In unique, 2-hour Arab-Israel meet, reporters, officials from across region discuss journalists’ role in warming ties; Rivlin sends letter inviting Arab participants to Israel.
More than a dozen senior communication professionals, journalists and academics from the Arab world, including countries with no formal ties to Israel, on Monday took part in an unprecedented online forum to discuss with Israeli journalists and several senior government officials the role of the media in forging peace in the Middle East.
Participants hailed not only from Israel’s new peace partners — the United Arab Emirates and Bahrain — but also from Saudi Arabia, Sudan and Algeria, where any action seen as “normalizing” ties with the Jewish state is still considered a crime.
“This is a historic conversation,” Israel’s Regional Cooperation Minister Ofir Akunis said early in the webinar. “Just like last week’s signing of the peace agreement with the UAE and Bahrain was historic, this meeting is historic. It’s joyous, momentous occasion.”
Akunis urged the organizers of the webinar, a group called Arab Council for Regional Integration, to organize a delegation of media professionals from across the region to Israel. “There is no way around it, this is the best way to cover the State of Israel from up close — its beauty, its hospitality, and of course all the opportunities for bilateral cooperation that exist.”
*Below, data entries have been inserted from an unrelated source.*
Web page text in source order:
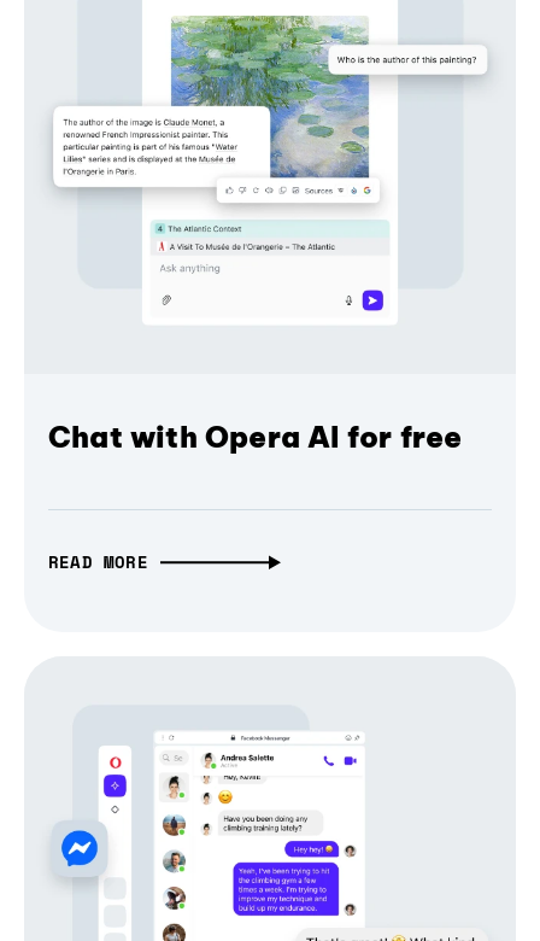
Chat with Opera AI for free
READ MORE
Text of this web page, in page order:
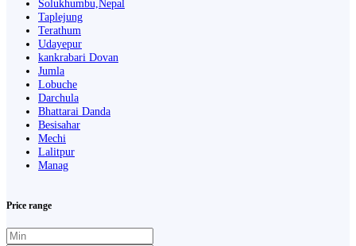
Solukhumbu,Nepal
Taplejung
Terathum
Udayepur
kankrabari Dovan
Jumla
Lobuche
Darchula
Bhattarai Danda
Besisahar
Mechi
Lalitpur
Manag
Price range
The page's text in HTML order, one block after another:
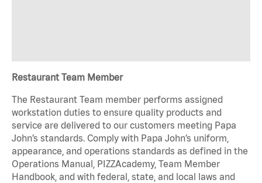
Restaurant Team Member
The Restaurant Team member performs assigned
workstation duties to ensure quality products and
service are delivered to our customers meeting Papa
John’s standards. Comply with Papa John’s uniform,
appearance, and operations standards as defined in the
Operations Manual, PIZZAcademy, Team Member
Handbook, and with federal, state, and local laws and
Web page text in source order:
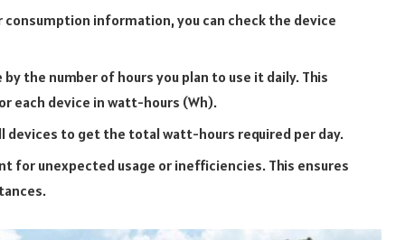
consumption information, you can check the device
the number of hours you plan to use it daily. This
each device in watt-hours (Wh).
devices to get the total watt-hours required per day.
for unexpected usage or inefficiencies. This ensures
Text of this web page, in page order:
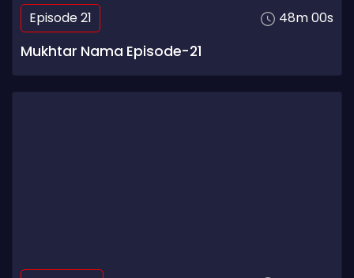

The Arab Council for Regional Integration is a pan-Arab initiative dedicated to fighting the taboo against interactions with Israel that exists across the region. Its general coordinator is author and activist Joseph Braude, who moderated the event.
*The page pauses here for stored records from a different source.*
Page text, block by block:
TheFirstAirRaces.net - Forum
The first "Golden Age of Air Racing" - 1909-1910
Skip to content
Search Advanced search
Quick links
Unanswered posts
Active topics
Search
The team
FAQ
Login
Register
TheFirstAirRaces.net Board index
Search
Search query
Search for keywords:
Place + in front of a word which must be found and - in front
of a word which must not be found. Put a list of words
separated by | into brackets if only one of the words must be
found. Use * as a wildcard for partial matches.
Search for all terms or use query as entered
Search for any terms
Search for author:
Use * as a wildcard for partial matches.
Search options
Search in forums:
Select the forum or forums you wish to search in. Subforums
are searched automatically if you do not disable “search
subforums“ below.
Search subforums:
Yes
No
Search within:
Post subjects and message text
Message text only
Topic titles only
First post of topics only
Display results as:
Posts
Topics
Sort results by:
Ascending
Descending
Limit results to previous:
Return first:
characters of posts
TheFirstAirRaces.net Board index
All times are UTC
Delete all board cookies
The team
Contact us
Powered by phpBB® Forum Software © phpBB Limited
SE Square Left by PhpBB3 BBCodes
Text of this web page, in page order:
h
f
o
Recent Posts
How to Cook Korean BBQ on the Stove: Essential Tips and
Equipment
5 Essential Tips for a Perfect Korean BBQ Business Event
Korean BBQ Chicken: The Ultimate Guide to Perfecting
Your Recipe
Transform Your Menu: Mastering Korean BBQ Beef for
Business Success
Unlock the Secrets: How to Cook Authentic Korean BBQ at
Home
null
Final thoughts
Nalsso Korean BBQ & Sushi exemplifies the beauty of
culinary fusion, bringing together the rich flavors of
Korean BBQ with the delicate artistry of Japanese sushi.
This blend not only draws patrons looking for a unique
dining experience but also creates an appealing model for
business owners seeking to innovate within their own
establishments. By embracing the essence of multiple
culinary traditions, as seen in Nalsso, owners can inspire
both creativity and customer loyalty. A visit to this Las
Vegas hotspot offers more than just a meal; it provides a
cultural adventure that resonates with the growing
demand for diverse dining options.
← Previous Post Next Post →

President Reuven Rivlin did not directly participate in the event, but Ofir Gendelman, Prime Minister Benjamin Netanyahu’s spokesperson to the Arabic media, read out a statement from Rivlin on his behalf, in Hebrew and Arabic.
Rivlin said it was a “great honor” for him to address journalists from across the region that have gathered online for an “important conversation” about peace. He mentioned that his father, Professor Yosef Yoel Rivlin, was a scholar of Arabic language and culture and had translated the Quran into Hebrew.
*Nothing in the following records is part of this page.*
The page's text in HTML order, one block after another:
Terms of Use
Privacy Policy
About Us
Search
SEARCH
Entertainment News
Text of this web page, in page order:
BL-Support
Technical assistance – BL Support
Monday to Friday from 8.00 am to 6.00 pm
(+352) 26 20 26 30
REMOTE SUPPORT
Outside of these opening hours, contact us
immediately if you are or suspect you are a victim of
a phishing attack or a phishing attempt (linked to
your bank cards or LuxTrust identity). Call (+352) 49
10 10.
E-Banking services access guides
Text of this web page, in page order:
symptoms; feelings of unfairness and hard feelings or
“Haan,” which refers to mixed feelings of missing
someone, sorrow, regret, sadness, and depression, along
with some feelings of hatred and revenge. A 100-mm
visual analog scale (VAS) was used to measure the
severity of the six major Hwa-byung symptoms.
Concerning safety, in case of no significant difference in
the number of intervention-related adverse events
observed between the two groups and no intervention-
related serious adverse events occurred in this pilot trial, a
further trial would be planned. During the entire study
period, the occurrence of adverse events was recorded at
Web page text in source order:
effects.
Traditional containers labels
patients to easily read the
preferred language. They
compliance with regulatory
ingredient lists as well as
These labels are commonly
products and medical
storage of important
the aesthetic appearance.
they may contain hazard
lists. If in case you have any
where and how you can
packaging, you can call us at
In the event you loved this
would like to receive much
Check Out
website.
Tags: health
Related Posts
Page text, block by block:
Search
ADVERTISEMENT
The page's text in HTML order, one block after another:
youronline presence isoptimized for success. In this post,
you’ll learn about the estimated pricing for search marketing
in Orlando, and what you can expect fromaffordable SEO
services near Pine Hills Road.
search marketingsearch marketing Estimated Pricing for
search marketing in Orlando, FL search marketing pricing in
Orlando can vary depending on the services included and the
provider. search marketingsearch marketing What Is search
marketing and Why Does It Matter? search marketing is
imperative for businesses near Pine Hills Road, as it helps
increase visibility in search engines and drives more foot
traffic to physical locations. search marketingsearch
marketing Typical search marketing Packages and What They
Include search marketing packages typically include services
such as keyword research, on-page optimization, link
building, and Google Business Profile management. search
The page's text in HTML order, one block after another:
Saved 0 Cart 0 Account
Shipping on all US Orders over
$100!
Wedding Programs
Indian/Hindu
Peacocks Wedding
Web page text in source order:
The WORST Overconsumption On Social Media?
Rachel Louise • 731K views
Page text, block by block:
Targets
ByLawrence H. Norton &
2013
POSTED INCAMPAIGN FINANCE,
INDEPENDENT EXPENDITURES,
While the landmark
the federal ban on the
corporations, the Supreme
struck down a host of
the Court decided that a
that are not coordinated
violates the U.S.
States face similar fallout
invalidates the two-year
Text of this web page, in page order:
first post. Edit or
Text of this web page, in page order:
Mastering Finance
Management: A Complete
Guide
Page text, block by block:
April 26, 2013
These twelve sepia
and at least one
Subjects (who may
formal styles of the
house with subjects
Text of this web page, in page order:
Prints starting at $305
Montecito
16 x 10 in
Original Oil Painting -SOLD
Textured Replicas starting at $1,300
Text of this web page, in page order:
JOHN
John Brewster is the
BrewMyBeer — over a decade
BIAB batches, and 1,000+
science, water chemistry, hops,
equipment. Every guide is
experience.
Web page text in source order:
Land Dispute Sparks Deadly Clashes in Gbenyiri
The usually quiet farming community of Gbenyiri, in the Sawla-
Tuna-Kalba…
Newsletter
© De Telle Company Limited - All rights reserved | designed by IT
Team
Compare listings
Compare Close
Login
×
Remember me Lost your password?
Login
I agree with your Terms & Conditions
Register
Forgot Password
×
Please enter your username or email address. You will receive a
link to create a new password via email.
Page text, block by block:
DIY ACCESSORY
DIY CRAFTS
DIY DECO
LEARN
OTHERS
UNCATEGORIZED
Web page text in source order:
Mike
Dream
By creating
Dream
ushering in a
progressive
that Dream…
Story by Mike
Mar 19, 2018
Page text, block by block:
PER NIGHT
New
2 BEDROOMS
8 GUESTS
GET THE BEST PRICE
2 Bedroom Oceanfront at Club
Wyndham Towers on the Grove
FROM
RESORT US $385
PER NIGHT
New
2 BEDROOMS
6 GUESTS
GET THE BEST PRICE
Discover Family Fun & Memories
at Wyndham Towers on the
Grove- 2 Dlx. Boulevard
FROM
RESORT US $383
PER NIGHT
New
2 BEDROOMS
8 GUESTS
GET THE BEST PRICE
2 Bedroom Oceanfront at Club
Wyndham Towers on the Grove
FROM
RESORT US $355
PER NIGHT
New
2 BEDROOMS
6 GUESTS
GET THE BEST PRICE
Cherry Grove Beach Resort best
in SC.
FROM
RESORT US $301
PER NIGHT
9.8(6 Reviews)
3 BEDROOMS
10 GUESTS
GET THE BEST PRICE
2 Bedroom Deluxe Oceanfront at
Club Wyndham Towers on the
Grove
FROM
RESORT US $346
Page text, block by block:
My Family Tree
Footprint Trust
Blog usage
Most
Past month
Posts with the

“I remember my childhood home as a place where Jewish, Muslim and Christian scholars would meet, the bookshelves full of the key texts of Judaism and Islam, in Hebrew and in Arabic,” Rivlin recalled. “My father was an admirer of the Semitic spirit and believed wholeheartedly in the promising future of the Middle East, based on partnership and the deep connection between the peoples of the region and their cultures.”
He sees this very spirit of coexistence in the peace agreements Israel signed last week with the UAE and Bahrain, he said. “I also see this spirit and belief in your work together to foster a public discourse of engagement, understanding and friendship among the peoples of the region,” he told the participants.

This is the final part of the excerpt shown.